Division of Human Nutrition, Department of Food, Environmental and Nutritional Sciences - DEFENS, Università Degli Studi di Milano, Celoria 2, 20133 Milan, Italy; Department of Clinical Medicine and Surgery, Federico II University Hospital, Pansini 5, 80131 Naples, Italy.
Department of Public Health, Federico II University Hospital, Pansini 5, 80131 Naples, Italy.
Clin Nutr. 2024 Nov;43(11):54-64. doi: 10.1016/j.clnu.2024.09.037. Epub 2024 Sep 25.
BACKGROUND & AIMS: Breast cancer (BC) is frequently linked with obesity, metabolic syndrome, and sarcopenia. Therefore, measuring or accurately estimating resting energy expenditure (REE) is crucial for tailoring nutritional needs, managing weight and prevent under- or over-nutrition. We aimed to measure and compare REE between women with BC and a matched control group. Moreover, the prediction accuracy of selected formulas was evaluated.

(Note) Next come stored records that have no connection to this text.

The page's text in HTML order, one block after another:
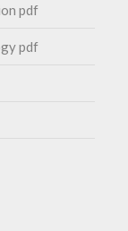
pdf
pdf
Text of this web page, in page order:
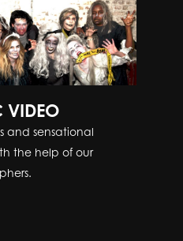
VIDEO
and sensational
the help of our
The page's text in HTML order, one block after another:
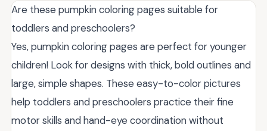
Are these pumpkin coloring pages suitable for
toddlers and preschoolers?
Yes, pumpkin coloring pages are perfect for younger
children! Look for designs with thick, bold outlines and
large, simple shapes. These easy-to-color pictures
help toddlers and preschoolers practice their fine
motor skills and hand-eye coordination without
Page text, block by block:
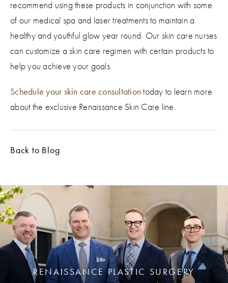
recommend using these products in conjunction with some
of our medical spa and laser treatments to maintain a
healthy and youthful glow year round. Our skin care nurses
can customize a skin care regimen with certain products to
help you achieve your goals.
Schedule your skin care consultationtoday to learn more
about the exclusive Renaissance Skin Care line.
Back to Blog
RENAISSANCE PLASTIC SURGERY
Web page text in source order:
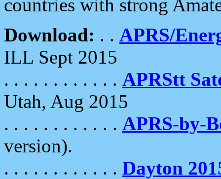
countries with strong
Download: . . APRS/
ILL Sept 2015
. . . . . . . . . . . . APRStt
Utah, Aug 2015
. . . . . . . . . . . . APRS-by-
version).
. . . . . . . . . . . . Dayton
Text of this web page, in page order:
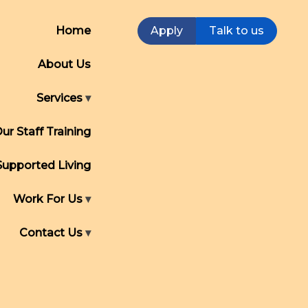
Home
About Us
Services
Staff Training
Living
Work For Us
Contact Us
Talk to us
Apply
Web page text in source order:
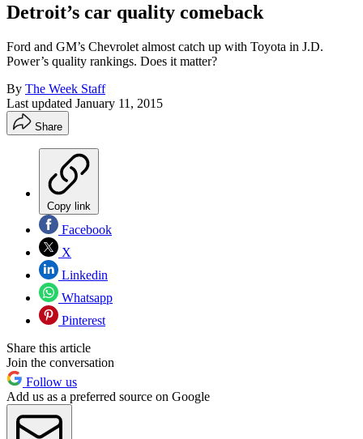
Detroit’s car quality comeback
Ford and GM’s Chevrolet almost catch up with Toyota in J.D.
Power’s quality rankings. Does it matter?
By The Week Staff
Last updated January 11, 2015
Share
Copy link
Facebook
X
Linkedin
Whatsapp
Pinterest
Share this article
Join the conversation
Follow us
Add us as a preferred source on Google
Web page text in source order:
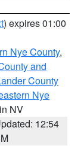
) expires 01:00
Nye County,
and
County
Nye
NV
12:54
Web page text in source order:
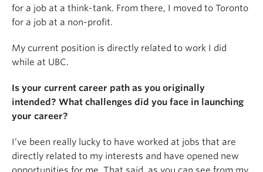
for a job at a think-tank. From there, I moved to Toronto
for a job at a non-profit.
My current position is directly related to work I did
while at UBC.
Is your current career path as you originally
intended? What challenges did you face in launching
your career?
I’ve been really lucky to have worked at jobs that are
directly related to my interests and have opened new

Women aged ≥18 years with newly diagnosis of BC (stage 0-III) and body mass index (BMI) ≤ 30 kg/m were included in this cross-sectional analysis. Anthropometry, indirect calorimetry, and bioelectrical impedance analysis (BIA) were performed. Patients with BC data were compared to healthy women with similar age and BMI range. Measured REE (mREE) was compared against 15 predictive equations. Agreement between methods was evaluated using Bland-Altman analysis.

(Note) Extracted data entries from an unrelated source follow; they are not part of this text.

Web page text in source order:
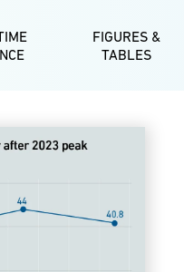
FIGURES &
TABLES
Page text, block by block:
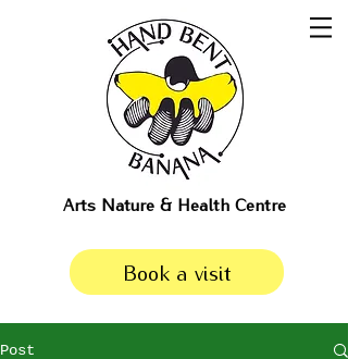
Arts Nature & Health Centre
Book a visit
Post
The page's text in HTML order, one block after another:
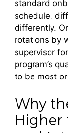
standard
schedule,
differently.
rotations by
supervisor
program’s
to be most
Why
Higher
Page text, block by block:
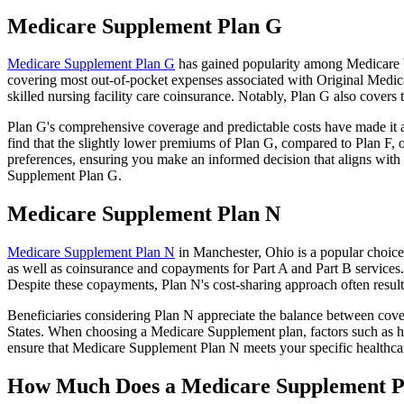
Medicare Supplement Plan G
Medicare Supplement Plan G has gained popularity among
covering most out-of-pocket expenses associated with Original
skilled nursing facility care coinsurance. Notably, Plan G also
Plan G's comprehensive coverage and predictable costs have
find that the slightly lower premiums of Plan G, compared to Plan F,
preferences, ensuring you make an informed decision that aligns
Supplement Plan G.
Medicare Supplement Plan N
Medicare Supplement Plan N in Manchester, Ohio is a popular
as well as coinsurance and copayments for Part A and Part B
Despite these copayments, Plan N's cost-sharing approach often
Beneficiaries considering Plan N appreciate the balance between
States. When choosing a Medicare Supplement plan, factors such
ensure that Medicare Supplement Plan N meets your specific
How Much Does a Medicare Supplement
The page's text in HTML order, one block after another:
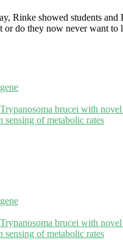
Rinke showed students
or do they now never want
brucei with
of metabolic rates
brucei with
of metabolic rates
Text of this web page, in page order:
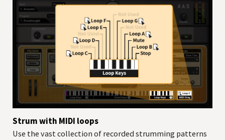
Strum with MIDI loops
Use the vast collection of recorded strumming patterns
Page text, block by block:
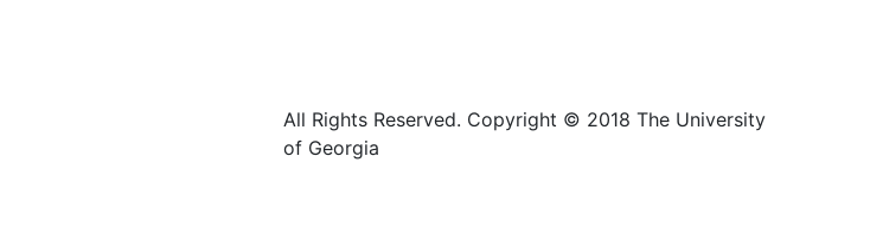
All Rights Reserved. Copyright © 2018 The University
of Georgia
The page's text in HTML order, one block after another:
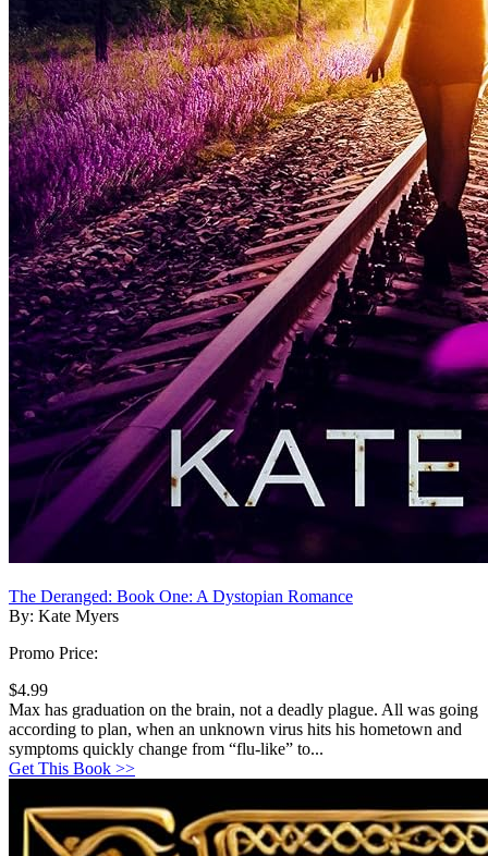
The Deranged: Book One: A Dystopian Romance
By: Kate Myers
Promo Price:
$4.99
Max has graduation on the brain, not a deadly plague. All was going
according to plan, when an unknown virus hits his hometown and
symptoms quickly change from “flu-like” to...
Get This Book >>
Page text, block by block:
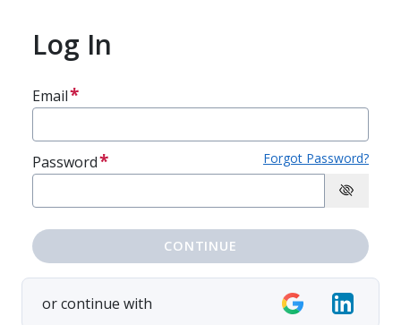
Log In
Email
Password Forgot Password?
CONTINUE
or continue with

We included 106 women with BC (age 49.9 ± 11.1 years and BMI 24.5 ± 2.8 kg/m) and 75 women as control group. There were no differences in age, anthropometry, and BIA variables between groups, except for percentage fat mass. Measured REE values, alone and adjusted for fat-free mass (FFM) and age, were higher in patients with BC compared to controls (+4.3 % and +6.1 %, respectively). Regarding REE prediction, most of the selected equations underestimated mREE. Precision varied widely, with the two Marra equations showing the highest agreement (73 % and 74.5 %) along with the Müller equation (74 %), however, the wide limit of agreement range indicates substantial variability.

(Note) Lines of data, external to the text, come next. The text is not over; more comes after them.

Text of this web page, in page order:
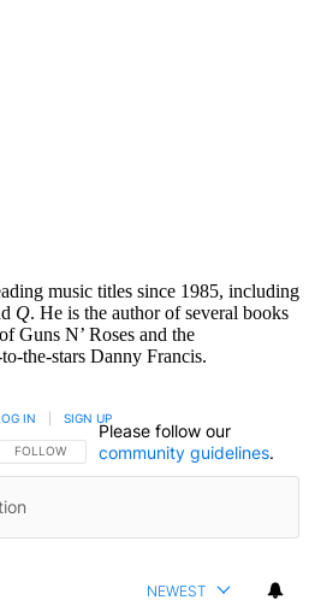
music titles since 1985, including
Q. He is the author of several books
Guns N’ Roses and the
the-stars Danny Francis.
FOLLOW THIS CONVERSATION TO BE NOTIFIED
FOLLOW
IN SIGN UP
Please follow our
community guidelines.
NEWEST
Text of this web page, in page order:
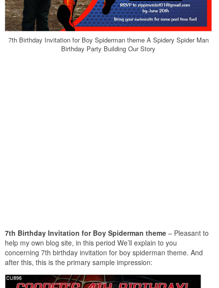
7th Birthday Invitation for Boy Spiderman theme A Spidery Spider Man
Birthday Party Building Our Story
7th Birthday Invitation for Boy Spiderman theme – Pleasant to
help my own blog site, in this period We’ll explain to you
concerning 7th birthday invitation for boy spiderman theme. And
after this, this is the primary sample impression:
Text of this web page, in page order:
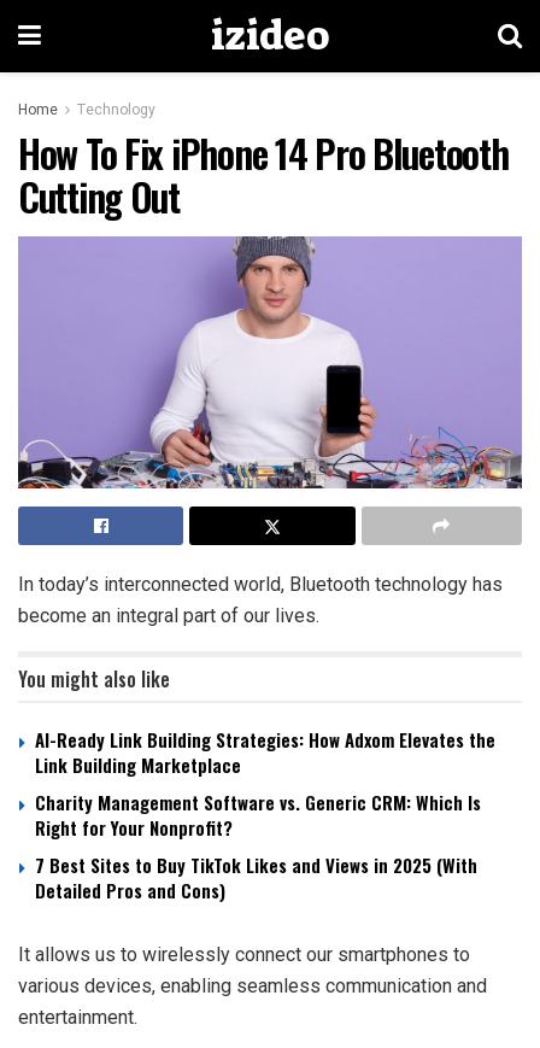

Women with early-stage BC exhibited higher mREE compared to controls, albeit its clinical significance is unknown. None of the selected predictive equations provided accurate and precise REE estimates in this group. Although the Marra equation displayed the highest agreement, further studies are needed to evaluate REE variability and its prediction in women with BC.
乳腺癌(BC)常与肥胖、代谢综合征和肌肉减少症相关。因此,测量或准确估计静息能量消耗(REE)对于定制营养需求、管理体重和预防营养不足或过度至关重要。我们旨在测量和比较 BC 患者与匹配对照组之间的 REE。此外,还评估了选定公式的预测准确性。
本横断面分析纳入了新诊断为 BC(0-III 期)且体重指数(BMI)≤30kg/m²的年龄≥18 岁的女性。进行了人体测量学、间接测热法和生物电阻抗分析(BIA)。将 BC 患者的数据与年龄和 BMI 范围相似的健康女性进行比较。测量的 REE(mREE)与 15 个预测公式进行比较。使用 Bland-Altman 分析评估方法之间的一致性。
我们纳入了 106 名 BC 患者(年龄 49.9±11.1 岁,BMI 24.5±2.8kg/m²)和 75 名对照组女性。两组在年龄、人体测量学和 BIA 变量方面无差异,除了体脂肪百分比。与对照组相比,BC 患者的测量 REE 值(未调整和调整 FFM 和年龄后)分别高 4.3%和 6.1%。关于 REE 预测,大多数选定的公式均低估了 mREE。精确度差异很大,Marra 两个公式(分别为 73%和 74.5%)和 Müller 公式(74%)的一致性最高,但宽的差值范围表明存在较大的变异性。
与对照组相比,早期 BC 女性表现出更高的 mREE,但其临床意义尚不清楚。在该组中,没有一个选定的预测公式能够提供准确和精确的 REE 估计。虽然 Marra 公式显示出最高的一致性,但仍需要进一步研究来评估 BC 女性的 REE 变异性及其预测。